▶

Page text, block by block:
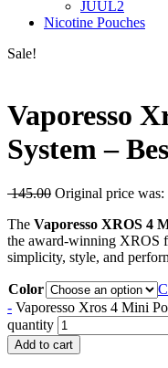
JUUL2
Nicotine Pouches
Sale!
Vaporesso
System –
145.00 Original price
The Vaporesso XROS 4
the award-winning XROS
simplicity, style, and
Color
- Vaporesso Xros 4 Mini
quantity
Add to cart
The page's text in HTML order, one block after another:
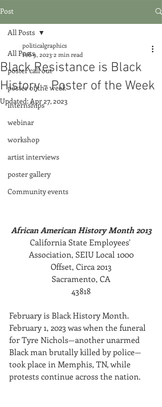
Post
All Posts
poster call out
poster of the week
internships
webinar
workshop
artist interviews
poster gallery
Community events
All Posts
Black Resistance is Black
History - Poster of the Week
politicalgraphics
Feb 9, 2023 2 min read
Updated:Apr 27, 2023
African American History Month 2013
California State Employees'
Association, SEIU Local 1000
Offset, Circa 2013
Sacramento, CA
43818
February is Black History Month.
February 1, 2023 was when the funeral
for Tyre Nichols—another unarmed
Black man brutally killed by police—
took place in Memphis, TN, while
protests continue across the nation.
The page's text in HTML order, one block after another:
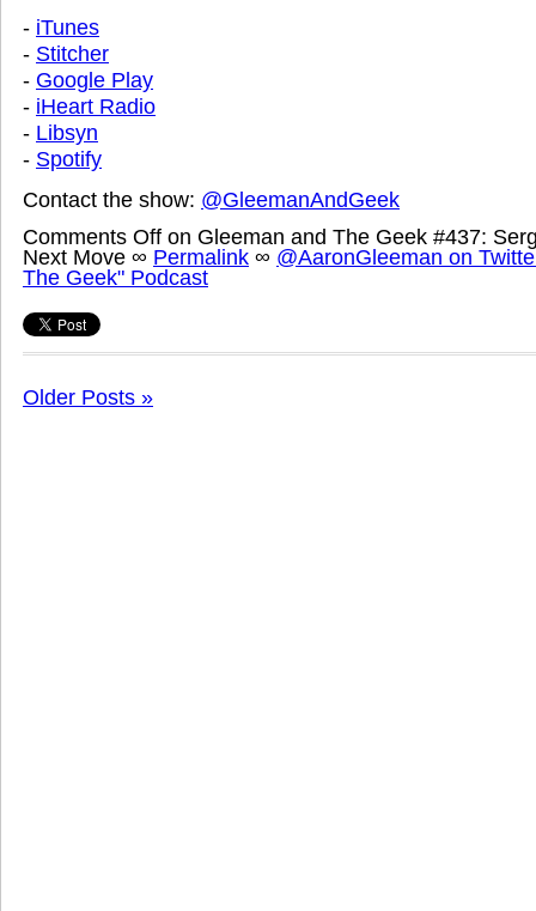
- iTunes
- Stitcher
- Google Play
- iHeart Radio
- Libsyn
- Spotify
Contact the show: @GleemanAndGeek
Comments Off on Gleeman and The Geek #437:
Next Move ∞ Permalink ∞ @AaronGleeman on
The Geek" Podcast
Older Posts »
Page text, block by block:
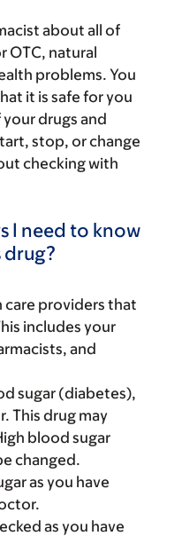
about all of
OTC, natural
problems. You
it is safe for you
drugs and
stop, or change
checking with
I need to know
drug?
care providers that
includes your
and
sugar (diabetes),
This drug may
blood sugar
changed.
as you have
as you have
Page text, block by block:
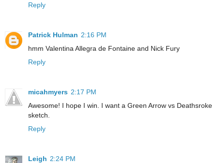
Reply
Patrick Hulman 2:16 PM
hmm Valentina Allegra de Fontaine and Nick Fury
Reply
micahmyers 2:17 PM
Awesome! I hope I win. I want a Green Arrow vs Deathsroke
sketch.
Reply
Leigh 2:24 PM

◀

• [ACTION ITEM]:
Read through the entries and copy every line that includes "Black".

• [EXERCISE OUTPUT]:
Black Resistance is Black
February is Black History Month.
Black man brutally killed by police—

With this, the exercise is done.